[Advanced visibility upgrade] VisibilityUpsertExecution: Unable to upsert workflow execution: Error 3143: Invalid JSON path expression

Hi everyone,

I’m currently upgrading our self-hosted Temporal service from 1.23.1 to 1.24.2, and trying to enable advanced visibility.
I followed the 1.20 and 1.21 release notes on how to upgrade to advanced visibility.
But after the upgrade I get the following error from the history pods when closing the completed workflows:

{
  "level": "error",
  "ts": "2024-12-17T08:52:15.533Z",
  "msg": "Fail to process task",
  "shard-id": 357,
  "address": "10.0.44.17:7234",
  "component": "visibility-queue-processor",
  "wf-namespace-id": "f5d27cca-acb8-4307-8a7f-f02533bf6a2b",
  "wf-id": "temporal-sys-scheduler:9ec56f60-2695-4386-9897-ffa717674c70",
  "wf-run-id": "e08066f0-1780-432a-bdc7-71e8d2592578",
  "queue-task-key": {
    "FireTime": "1970-01-01T00:00:00Z",
    "TaskID": 73400404
  },
  "queue-task-type": "VisibilityUpsertExecution",
  "queue-task": {
    "NamespaceID": "f5d27cca-acb8-4307-8a7f-f02533bf6a2b",
    "WorkflowID": "temporal-sys-scheduler:9ec56f60-2695-4386-9897-ffa717674c70",
    "RunID": "e08066f0-1780-432a-bdc7-71e8d2592578",
    "VisibilityTimestamp": "2024-12-17T08:50:50.176744019Z",
    "TaskID": 73400404,
    "Version": 0
  },
  "wf-history-event-id": 0,
  "error": "unable to upsert workflow execution: Error 3143: Invalid JSON path expression. The error is around character position 1.",
  "error-type": "mysql.MySQLError",
  "unexpected-error-attempts": 26,
  "lifecycle": "ProcessingFailed",
  "logging-call-at": "lazy_logger.go:68",
  "stacktrace": "go.temporal.io/server/common/log.(*zapLogger).Error\n\t/home/runner/work/docker-builds/docker-builds/temporal/common/log/zap_logger.go:156\ngo.temporal.io/server/common/log.(*lazyLogger).Error\n\t/home/runner/work/docker-builds/docker-builds/temporal/common/log/lazy_logger.go:68\ngo.temporal.io/server/service/history/queues.(*executableImpl).HandleErr\n\t/home/runner/work/docker-builds/docker-builds/temporal/service/history/queues/executable.go:543\ngo.temporal.io/server/common/tasks.(*FIFOScheduler[...]).executeTask.func1\n\t/home/runner/work/docker-builds/docker-builds/temporal/common/tasks/fifo_scheduler.go:228\ngo.temporal.io/server/common/backoff.ThrottleRetry.func1\n\t/home/runner/work/docker-builds/docker-builds/temporal/common/backoff/retry.go:117\ngo.temporal.io/server/common/backoff.ThrottleRetryContext\n\t/home/runner/work/docker-builds/docker-builds/temporal/common/backoff/retry.go:143\ngo.temporal.io/server/common/backoff.ThrottleRetry\n\t/home/runner/work/docker-builds/docker-builds/temporal/common/backoff/retry.go:118\ngo.temporal.io/server/common/tasks.(*FIFOScheduler[...]).executeTask\n\t/home/runner/work/docker-builds/docker-builds/temporal/common/tasks/fifo_scheduler.go:237\ngo.temporal.io/server/common/tasks.(*FIFOScheduler[...]).processTask\n\t/home/runner/work/docker-builds/docker-builds/temporal/common/tasks/fifo_scheduler.go:215"
}

We use MySQL 8.0.35 for persistence.

Any idea on what I could do to fix/debug that ?

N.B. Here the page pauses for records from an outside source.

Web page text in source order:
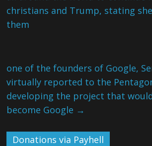
christians and Trump, stating
them
one of the founders of Google,
virtually reported to the
developing the project that
become Google →
Donations via Payhell
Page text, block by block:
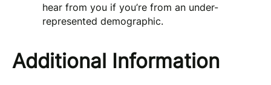
hear from you if you’re from an under-
represented demographic.
Additional Information
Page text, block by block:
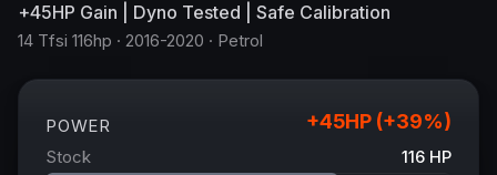
+45HP Gain | Dyno Tested | Safe Calibration
14 Tfsi 116hp · 2016-2020 · Petrol
POWER +45HP (+39%)
Stock 116 HP

After a closer investigation, we finally understood the issue.

When we first set up Temporal, we unfortunately started with version 1.21.1, which includes a bug in the v1.3 migration of the visibility database, that was later fixed in Temporal 1.21.2.

As a result the expression of the execution_visibility.BuildIds virtual generated column was incorrect, but the issue would only translate into VisibilityUpsertExecution errors once advanced visibility enabled. This explains why we didn’t catch it before our 1.24.2 upgrade.

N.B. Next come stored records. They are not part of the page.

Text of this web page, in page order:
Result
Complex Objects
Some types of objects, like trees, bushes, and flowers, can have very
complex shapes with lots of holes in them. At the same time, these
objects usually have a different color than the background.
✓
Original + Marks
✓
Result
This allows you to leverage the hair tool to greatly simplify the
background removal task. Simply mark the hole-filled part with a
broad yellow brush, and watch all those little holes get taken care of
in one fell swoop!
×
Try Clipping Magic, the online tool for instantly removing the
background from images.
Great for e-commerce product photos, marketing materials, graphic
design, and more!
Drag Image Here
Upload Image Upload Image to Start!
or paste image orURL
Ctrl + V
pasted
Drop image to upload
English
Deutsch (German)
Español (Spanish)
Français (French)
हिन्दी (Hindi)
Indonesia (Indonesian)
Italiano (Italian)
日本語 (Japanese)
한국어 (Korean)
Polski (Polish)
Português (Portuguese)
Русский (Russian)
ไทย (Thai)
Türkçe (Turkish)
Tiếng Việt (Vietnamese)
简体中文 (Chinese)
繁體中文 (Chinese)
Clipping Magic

To allow the history pods to correctly mark the workflows as completed you can manually modify the expression of the column:

ALTER TABLE temporal_visibility.executions_visibility MODIFY COLUMN BuildIds JSON GENERATED ALWAYS AS (search_attributes->"$.BuildIds")

Note that you’ll also have to deal manually with all the workflows that were not correctly marked as completed prior to the fix of the column expression.